For any nation to function at full capacity it requires some essential infrastructures. The production of these infrastructures is governed by rules set in the public sector to establish public or societal oversight and benefits irrespective of which agencies produced them. By their very nature, these infrastructures are essential services that are public because the public benefits are greater than the private benefits, hence private providers would not provide them at the appropriate quality without oversight or support by the public sector. These infrastructures along with the capabilities and institutions required for their development are necessary for accelerating development. Capacity is therefore measured in terms of the ability to design rules that make for the effective, humane and resilient production and provision of these essential services to citizens. It means paying for competitive wages that keep professionals like engineers and doctors in the public sector and intelligently and effectively engaging actors in the private, public and not-for-profit sectors so that they deliver services professionally and humanely to all citizens. Unfortunately, vested interests and a weakened public bureaucracy explains the horrible state of our essential infrastructures—whether we think of schools, hospitals, transportation, the environment, water, sanitation, or energy. Without these in place, high levels of economic growth can never lead to social transformation, industrialization, and economic diversification. In other words, the dividends of economic growth will be squandered rather than providing the impetus of further economic growth that can bear fruit for all Nigerians.

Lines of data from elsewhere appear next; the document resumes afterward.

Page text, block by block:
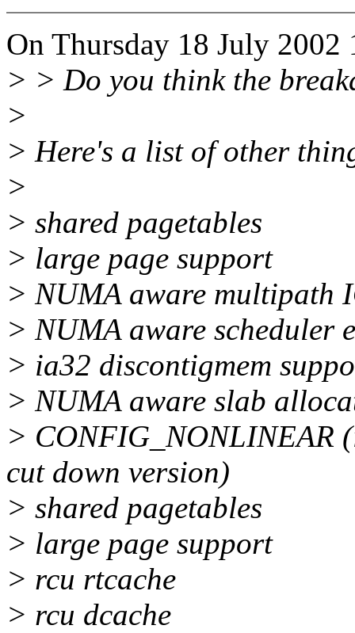
On Thursday 18 July
> > Do you think the
>
> Here's a list of other
>
> shared pagetables
> large page support
> NUMA aware multipath
> NUMA aware scheduler
> ia32 discontigmem
> NUMA aware slab
> CONFIG_NONLINEAR
cut down version)
> shared pagetables
> large page support
> rcu rtcache
> rcu dcache
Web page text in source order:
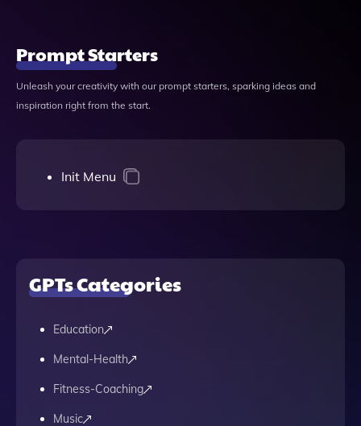
Prompt Starters
Unleash your creativity with our prompt starters, sparking ideas and
inspiration right from the start.
Init Menu
GPTs Categories
Education
Mental-Health
Fitness-Coaching
Music
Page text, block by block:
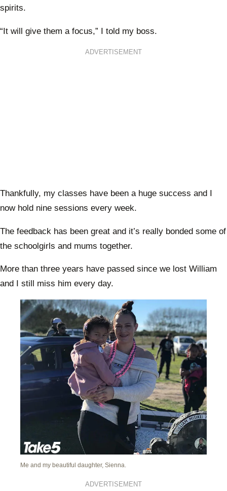
spirits.
“It will give them a focus,” I told my boss.
ADVERTISEMENT
Thankfully, my classes have been a huge success and I
now hold nine sessions every week.
The feedback has been great and it’s really bonded some of
the schoolgirls and mums together.
More than three years have passed since we lost William
and I still miss him every day.
Me and my beautiful daughter, Sienna.
ADVERTISEMENT
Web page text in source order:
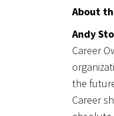
About
Andy
Career
the
Career
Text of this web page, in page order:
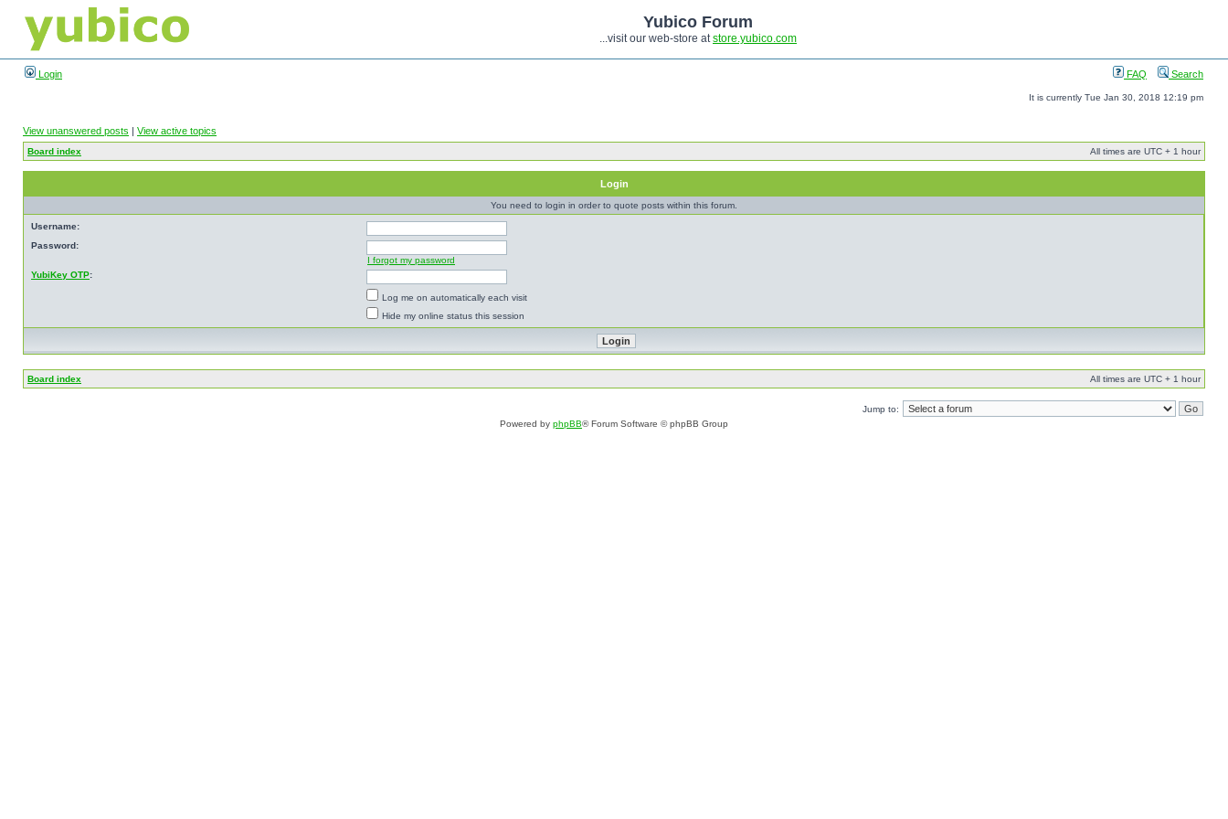
Yubico Forum
...visit our web-store atstore.yubico.com
Login FAQ Search
It is currently Tue Jan 30, 2018 12:19 pm
View unanswered posts | View active topics
Board index All times are UTC + 1 hour
Login
You need to login in order to quote posts within this forum.
Username:
Password:
I forgot my password
YubiKey OTP:
Log me on automatically each visit
Hide my online status this session
Board index All times are UTC + 1 hour
Jump to:
Powered by phpBB® Forum Software © phpBB Group
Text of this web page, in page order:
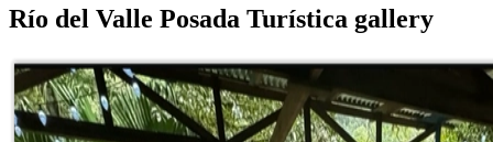
Río del Valle Posada Turística gallery
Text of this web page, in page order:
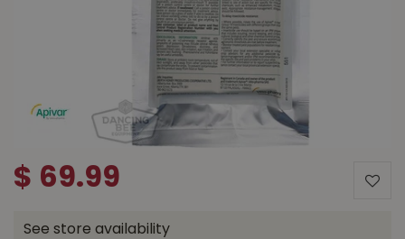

I give a few illustrations below of what the absence of effective capacity rules can do to one service, the health sector.

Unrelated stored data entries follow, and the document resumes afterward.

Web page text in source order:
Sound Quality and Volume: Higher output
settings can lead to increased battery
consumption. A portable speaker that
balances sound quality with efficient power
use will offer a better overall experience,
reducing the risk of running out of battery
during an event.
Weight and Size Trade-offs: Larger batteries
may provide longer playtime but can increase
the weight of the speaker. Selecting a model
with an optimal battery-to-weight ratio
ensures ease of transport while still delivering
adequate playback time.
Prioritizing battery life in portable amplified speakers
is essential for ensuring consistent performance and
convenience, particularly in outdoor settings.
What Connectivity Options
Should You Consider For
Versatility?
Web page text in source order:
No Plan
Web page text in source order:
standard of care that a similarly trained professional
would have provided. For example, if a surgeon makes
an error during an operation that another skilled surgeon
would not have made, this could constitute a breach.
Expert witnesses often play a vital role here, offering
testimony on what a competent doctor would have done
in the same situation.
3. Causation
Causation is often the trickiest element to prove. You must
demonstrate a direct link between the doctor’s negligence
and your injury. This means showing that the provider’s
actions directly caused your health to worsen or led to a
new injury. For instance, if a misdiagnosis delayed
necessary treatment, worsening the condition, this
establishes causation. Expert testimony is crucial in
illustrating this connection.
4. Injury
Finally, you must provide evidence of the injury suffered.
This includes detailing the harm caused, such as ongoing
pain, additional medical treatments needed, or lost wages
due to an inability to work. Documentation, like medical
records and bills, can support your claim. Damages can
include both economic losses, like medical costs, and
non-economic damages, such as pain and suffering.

Illustrations of Capacity Challenges from the Health Sector.
In the last one-year, the following episodes which I relate below are actual events, which have touched me personally through persons that I know quite closely:
Mrs. Y had been newly married and was due with her first baby when she noticed that she had some pains in her stomach. She was rushed to a private hospital after she lost her pregnancy for D and C procedure to clean out her womb. However, probably due to the use of rusted metal, which were used to hold her feet at this highbrow private hospital in Lagos, her ankles developed gangrene. But for the fact that the parents were well to do, and rushed their daughter abroad for proper care and diagnosis, she would have died from the gangrene on her feet. Fortunately, she not only totally healed, she also had another baby while staying abroad before she returned to Nigeria to join her husband who visited her several times while she was hospitalized abroad.

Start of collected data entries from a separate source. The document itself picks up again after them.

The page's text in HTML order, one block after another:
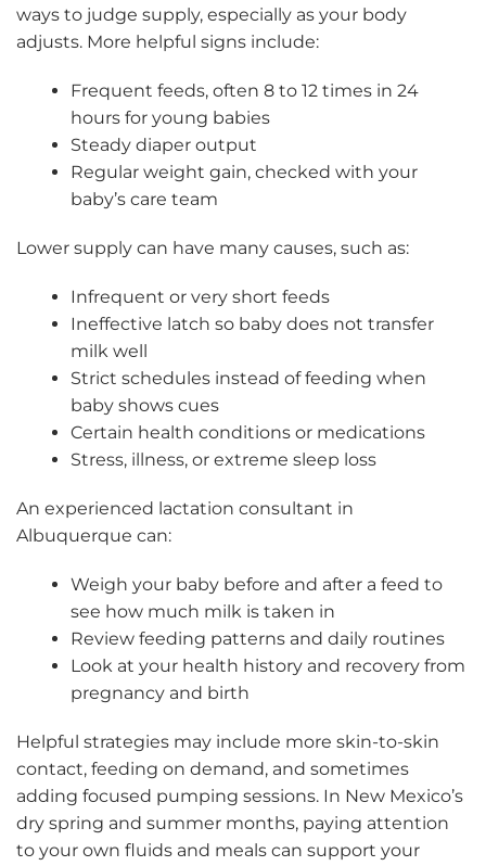
ways to judge supply, especially as your body
adjusts. More helpful signs include:
Frequent feeds, often 8 to 12 times in 24
hours for young babies
Steady diaper output
Regular weight gain, checked with your
baby’s care team
Lower supply can have many causes, such as:
Infrequent or very short feeds
Ineffective latch so baby does not transfer
milk well
Strict schedules instead of feeding when
baby shows cues
Certain health conditions or medications
Stress, illness, or extreme sleep loss
An experienced lactation consultant in
Albuquerque can:
Weigh your baby before and after a feed to
see how much milk is taken in
Review feeding patterns and daily routines
Look at your health history and recovery from
pregnancy and birth
Helpful strategies may include more skin-to-skin
contact, feeding on demand, and sometimes
adding focused pumping sessions. In New Mexico’s
dry spring and summer months, paying attention
to your own fluids and meals can support your
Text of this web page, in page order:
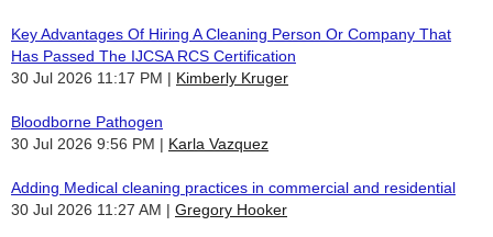
Key Advantages Of Hiring A Cleaning Person Or Company That
Has Passed The IJCSA RCS Certification
30 Jul 2026 11:17 PM
Kimberly Kruger
Bloodborne Pathogen
30 Jul 2026 9:56 PM
Karla Vazquez
Adding Medical cleaning practices in commercial and residential
30 Jul 2026 11:27 AM
Gregory Hooker

Granny is 87 years old. She was diagnosed as needing surgery for her arm. One of the most expensive private hospitals in Lagos performed two operations on the arm only to lament that these operations were done with oversight of some critical matters. The hospital told the relations that a more extensive operation would be necessary which would cost 4.5 million Naira – approximately US$20,000. There was no apology or consideration given for their first two mistakes. After a while the relations of dear granny took her to a public hospital, the best orthopedic hospital in the country. After their initial investigations they determined that granny needed an operation. They fixed the date and granny had to check in two days before. On the day of the operation, they placed her on the operating table and then discovered that the equipment they needed for the operation was not functional and had to order for another. Of course, granny refused to go to the operating table, ever again.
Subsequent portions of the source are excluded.